YOUR ASSIGNMENT: What is needed is an exact reproduction of the lines in the records below, starting at the line with "man/Link.Rd" and ending at the line with "немного перевести дыхание и собраться с", both included, and nothing else; pictures stay out.
[Opening EXERCISE MATERIALS section]
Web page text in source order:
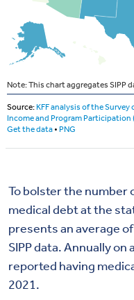
To bolster the number
medical debt at the
presents an average
SIPP data. Annually
reported having
2021.
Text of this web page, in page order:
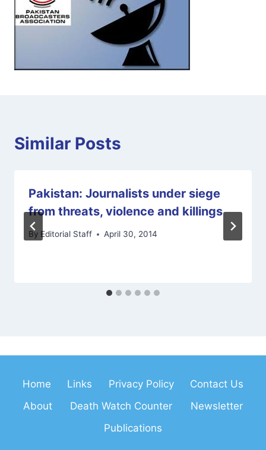
Similar Posts
Pakistan: Journalists under siege
from threats, violence and killings
By Editorial Staff April 30, 2014
Home Links Privacy Policy
Contact Us
About
Death Watch Counter
Newsletter
Publications
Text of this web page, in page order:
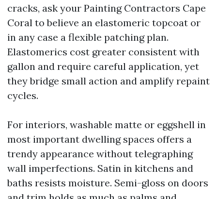
cracks, ask your Painting Contractors Cape
Coral to believe an elastomeric topcoat or
in any case a flexible patching plan.
Elastomerics cost greater consistent with
gallon and require careful application, yet
they bridge small action and amplify repaint
cycles.
For interiors, washable matte or eggshell in
most important dwelling spaces offers a
trendy appearance without telegraphing
wall imperfections. Satin in kitchens and
baths resists moisture. Semi-gloss on doors
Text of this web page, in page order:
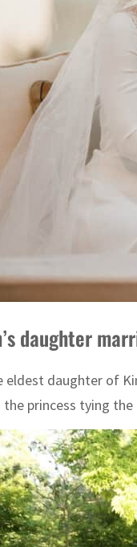
daughter
eldest daughter of
princess tying
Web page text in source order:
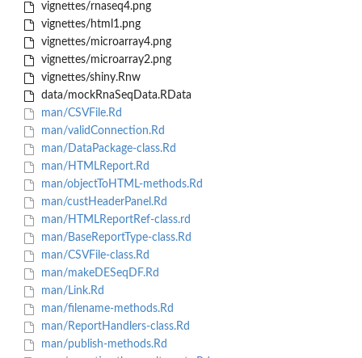
vignettes/rnaseq4.png
vignettes/html1.png
vignettes/microarray4.png
vignettes/microarray2.png
vignettes/shiny.Rnw
data/mockRnaSeqData.RData
man/CSVFile.Rd
man/validConnection.Rd
man/DataPackage-class.Rd
man/HTMLReport.Rd
man/objectToHTML-methods.Rd
man/custHeaderPanel.Rd
man/HTMLReportRef-class.rd
man/BaseReportType-class.Rd
man/CSVFile-class.Rd
man/makeDESeqDF.Rd
man/Link.Rd
man/filename-methods.Rd
man/ReportHandlers-class.Rd
man/publish-methods.Rd
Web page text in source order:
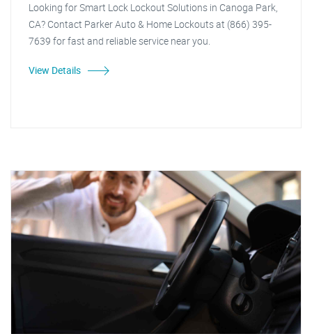
Looking for Smart Lock Lockout Solutions in Canoga Park,
CA? Contact Parker Auto & Home Lockouts at (866) 395-
7639 for fast and reliable service near you.
View Details
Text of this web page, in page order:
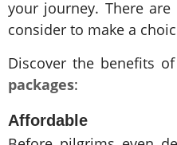
your journey. There
consider to make a
Discover the benefits of
packages:
Affordable
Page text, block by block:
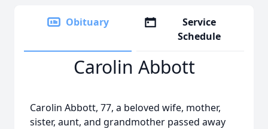
Obituary
Service
Schedule
Carolin Abbott
Carolin Abbott, 77, a beloved wife, mother,
sister, aunt, and grandmother passed away
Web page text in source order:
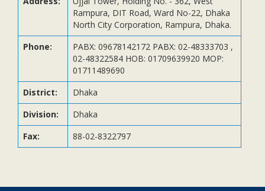
Rampura, DIT Road, Ward No-22, Dhaka
North City Corporation, Rampura, Dhaka.
Phone:
PABX: 09678142172 PABX: 02-48333703 ,
02-48322584 HOB: 01709639920 MOP:
01711489690
District:
Dhaka
Division:
Dhaka
Fax:
88-02-8322797
Subsidiaries
Publications
Locations
Others
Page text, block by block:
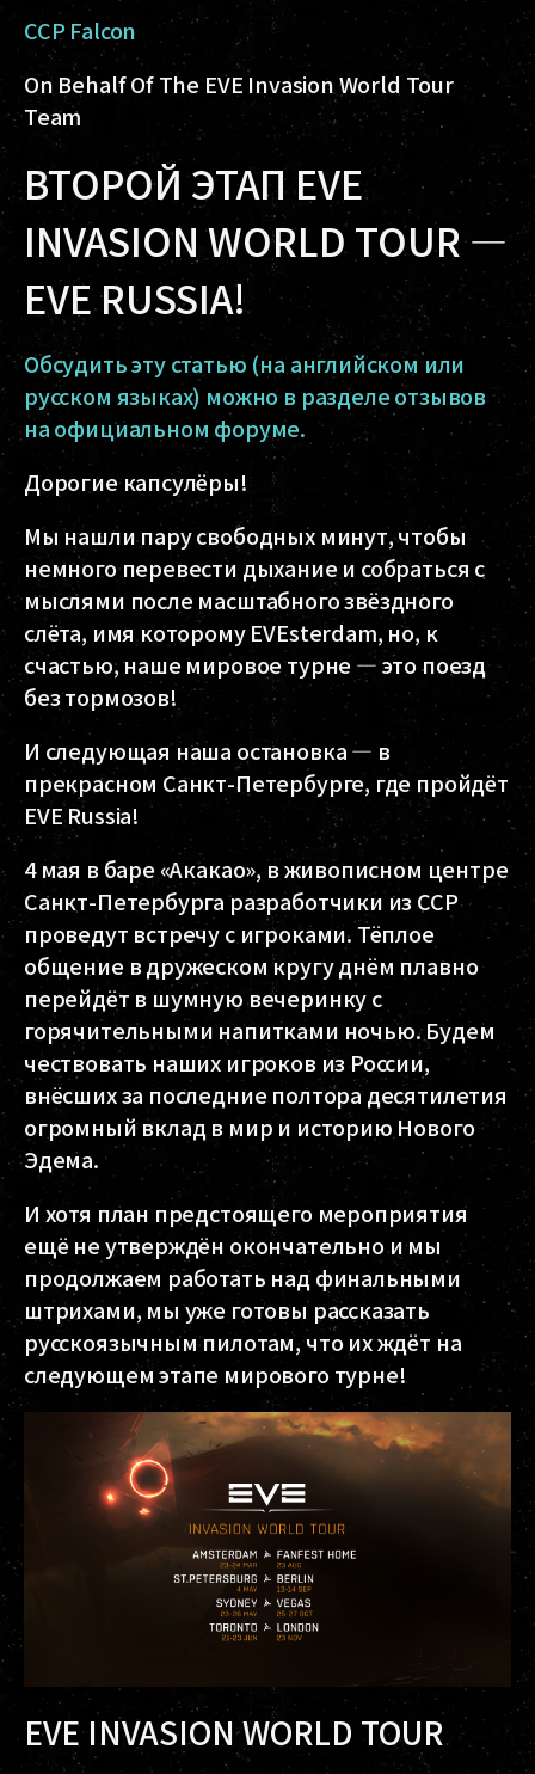
CCP Falcon
On Behalf Of The EVE Invasion World Tour
Team
ВТОРОЙ ЭТАП EVE
INVASION WORLD TOUR —
EVE RUSSIA!
Обсудить эту статью (на английском или
русском языках) можно в разделе отзывов
на официальном форуме.
Дорогие капсулёры!
Мы нашли пару свободных минут, чтобы
немного перевести дыхание и собраться с
мыслями после масштабного звёздного
слёта, имя которому EVEsterdam, но, к
счастью, наше мировое турне — это поезд
без тормозов!
И следующая наша остановка — в
прекрасном Санкт-Петербурге, где пройдёт
EVE Russia!
4 мая в баре «Акакао», в живописном центре
Санкт-Петербурга разработчики из CCP
проведут встречу с игроками. Тёплое
общение в дружеском кругу днём плавно
перейдёт в шумную вечеринку с
горячительными напитками ночью. Будем
чествовать наших игроков из России,
внёсших за последние полтора десятилетия
огромный вклад в мир и историю Нового
Эдема.
И хотя план предстоящего мероприятия
ещё не утверждён окончательно и мы
продолжаем работать над финальными
штрихами, мы уже готовы рассказать
русскоязычным пилотам, что их ждёт на
следующем этапе мирового турне!
EVE INVASION WORLD TOUR
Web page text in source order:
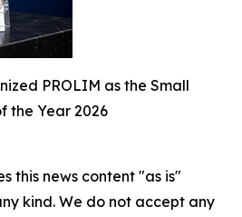
PROLIM as the Small
the Year 2026
this news content "as is"
kind. We do not accept any
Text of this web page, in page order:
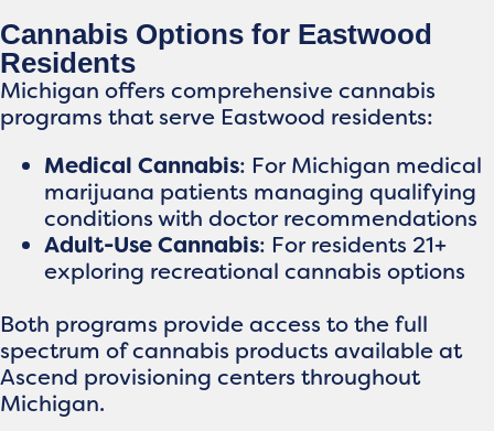
Cannabis Options for Eastwood
Residents
Michigan offers comprehensive cannabis
programs that serve Eastwood residents:
Medical Cannabis: For Michigan medical
marijuana patients managing qualifying
conditions with doctor recommendations
Adult-Use Cannabis: For residents 21+
exploring recreational cannabis options
Both programs provide access to the full
spectrum of cannabis products available at
Ascend provisioning centers throughout
Michigan.
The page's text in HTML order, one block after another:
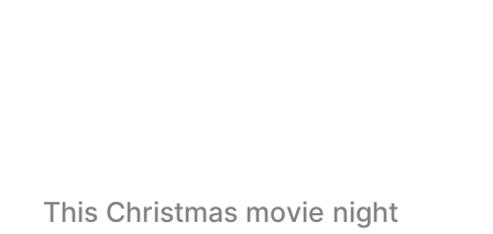
This Christmas movie night
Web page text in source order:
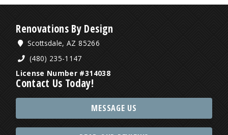
Renovations By Design
Scottsdale, AZ 85266
(480) 235-1147
License Number #314038
Contact Us Today!
MESSAGE US
[Closing EXERCISE MATERIALS section]
ANSWER TO THE PROBLEM:
man/Link.Rd
man/filename-methods.Rd
man/ReportHandlers-class.Rd
man/publish-methods.Rd
Web page text in source order:
Looking for Smart Lock Lockout Solutions in Canoga Park,
CA? Contact Parker Auto & Home Lockouts at (866) 395-
7639 for fast and reliable service near you.
View Details
Text of this web page, in page order:
your journey. There
consider to make a
Discover the benefits of
packages:
Affordable
Page text, block by block:
Obituary
Service
Schedule
Carolin Abbott
Carolin Abbott, 77, a beloved wife, mother,
sister, aunt, and grandmother passed away
Web page text in source order:
Rampura, DIT Road, Ward No-22, Dhaka
North City Corporation, Rampura, Dhaka.
Phone:
PABX: 09678142172 PABX: 02-48333703 ,
02-48322584 HOB: 01709639920 MOP:
01711489690
District:
Dhaka
Division:
Dhaka
Fax:
88-02-8322797
Subsidiaries
Publications
Locations
Others
Page text, block by block:
CCP Falcon
On Behalf Of The EVE Invasion World Tour
Team
ВТОРОЙ ЭТАП EVE
INVASION WORLD TOUR —
EVE RUSSIA!
Обсудить эту статью (на английском или
русском языках) можно в разделе отзывов
на официальном форуме.
Дорогие капсулёры!
Мы нашли пару свободных минут, чтобы
немного перевести дыхание и собраться с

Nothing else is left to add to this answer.